You cannot, however, run it every down. Passes will obviously come into play, When they do, I would like to see the emphasis put on using the middle of the field. I have built an ongoing observational theory that many teams, including the Bengals, rely on sideline pass patterns too much and that it's hurting their performance. New England exploits the middle of the field quite a lot with nice results. Even the Bengals do well when they try it, but last week Dalton had a hell of a time completing anything thrown outside of the hash marks.
It makes sense when you think about it. A quarterback needs a powerful arm to throw it laterally down the field because the pass takes longer to reach its target; throwing in the middle is a more direct route. The Bengals have a stockpile of talent that could easily exploit this area of the field. Their tight-end tandem is working when given the chance, but not when they are asked to run toward the sideline. Giovani Bernard is a tremendous underneath pass-catcher that should be used more often as an escape hatch. Mohamed Sanu is a big-bodied receiver that has shown an ability to go across the middle. Even A.J. Green has gained first downs on easy inside slant patterns.

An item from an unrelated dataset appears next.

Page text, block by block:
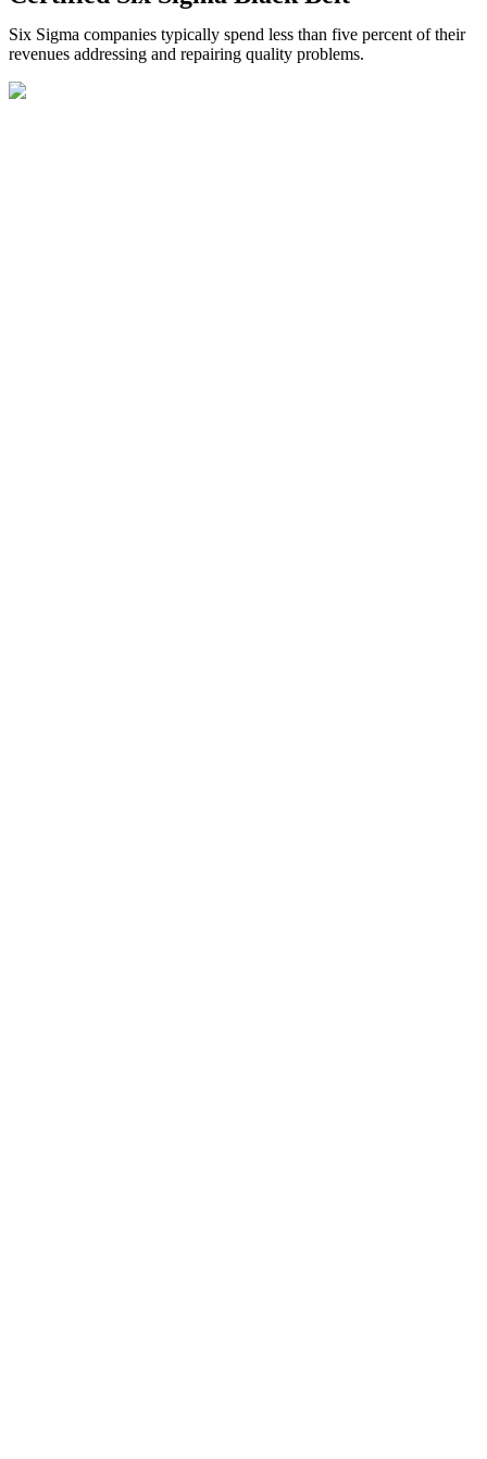
Six Sigma companies typically spend less than five percent of their
revenues addressing and repairing quality problems.

After an ugly performance like the one last week in Cleveland, it's important to scale back the complexity on offense and go back to basic stuff that makes sense. You can only build on success. Perhaps this being the first game of the second quarter of the season, some more macro adjustments will be made and an emphasis on the run will become noticeable.
The forecast says it will rain tomorrow which only strengthens my argument to run the ball. Whichever team wins in this statistical column, wins the game.
The Bengals need this one. Not only for records sake, but also for a much needed jolt of confidence. They are a miracle defensive touchdown away from being 1-3, and haven't come anywhere near the level of play that we expected on a regular basis this year. The whole organization needs to rise up if they are to truly and significantly change the culture of this team. It must start now, but my gut tells me it won't.
Patriots 28, Bengals 24
Mojokong-surprised to see it this way.